By 1999 PINES became a reality, administered by the current Georgia Public Library Service (GPLS). It initially was used as a Y2K state-funded project to address needs of public libraries without Y2K-compliant ILS computer services. These libraries, mostly rural, were deemed not to have programs that would survive into the 21st century. Some libraries were still not automated as well. The PINES initiative would give these libraries access first, bringing their services into the modern era. Looking to complete the project before the year 2000, on April 8, 1999 the initial contract to develop the ILS was awarded to KPMG partnered with the SIRSI Corporation and Sun Microsystems.

In December 1999 the new software was finished and ready for deployment. In that same month Phase 1 of PINES went live with 98 affiliated libraries. For the next two years other libraries saw the success of PINES, and rather than replace their outdated ILS with a new independent one, requested to join the statewide system. In 2001 Phase 2 of PINES went live with an addition 111 libraries joining the service.

Evergreen development
In 2004 the GPLS decided not to renew their contract with KPMG/Sirsi after being advised that under the current software no more libraries would be able to be added to the system. As a result the GPLS explored the possibility of creating their own software, and on June 4, 2004 a press release by the state librarian outlined a two-year development plan for a new PINES ILS software called Evergreen.

The new ILS was completed and ready to go live in September 2006. On September 1, the Sirsi ILS was taken offline, and by September 5 Evergreen was up and running. Due to the success of Evergreen it was awarded the Mellon Award for Technology Collaboration in 2007 by the Andrew W. Mellon Foundation.

Since its initial release, Evergreen is now used in over 1,800 libraries around the world, including the highest-circulating library in the United States, the King County Library System.

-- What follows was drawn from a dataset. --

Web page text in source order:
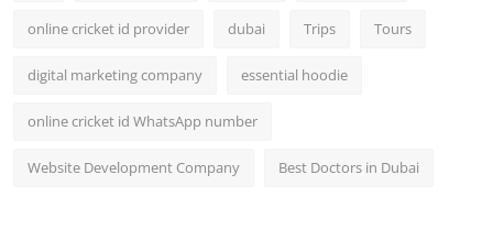
online cricket id provider dubai Trips Tours
digital marketing company essential hoodie
online cricket id WhatsApp number
Website Development Company Best Doctors in Dubai

List of library systems within PINES

Athens Regional Library System
Augusta-Richmond County Public Library System
Azalea Regional Library System
Bartram Trail Regional Library System
Brooks County Public Library
Catoosa County Library
Chattooga County Library System
Cherokee Regional Library System
Chestatee Regional Library System
Clayton County Library System
Coastal Plain Regional Library System
Conyers-Rockdale Library System
De Soto Trail Regional Library System
Dougherty County Public Library
Elbert County Public Library
Flint River Regional Library System
Greater Clarks Hill Regional Library System
Hall County Library System
Hart County Library
Henry County Library System
Houston County Public Library System
Jefferson County Library System
Kinchafoonee Regional Library System
Lake Blackshear Regional Library System
Lee County Library
Live Oak Public Libraries
Marshes of Glynn Libraries
Middle Georgia Regional Library System
Moultrie-Colquitt County Library System
Mountain Regional Library System
Newton County Library System
Northeast Georgia Regional Library System
Northwest Georgia Regional Library System
Ocmulgee Regional Library System
Oconee Regional Library System
Ohoopee Regional Library System
Okefenokee Regional Library System
Peach Public Libraries
Piedmont Regional Library System
Pine Mountain Regional Library System
Roddenbery Memorial Library
Sara Hightower Regional Library System
Satilla Regional Library System
Screven-Jenkins Regional Library System
South Georgia Regional Library
Southwest Georgia Regional Library
Statesboro Regional Public Libraries
Thomas County Public Library System
Three Rivers Regional Library System
Troup-Harris Regional Library
Twin Lakes Library System
West Georgia Regional Library
Worth County Library System

See also
There are several library systems in Georgia outside of the PINES system. Most of those are in the Atlanta metropolitan area, but the library systems of the Columbus metropolitan area are also outside of the PINES system. In February 2018, the Live Oak Public Libraries of the Savannah metropolitan area joined the PINES consortium.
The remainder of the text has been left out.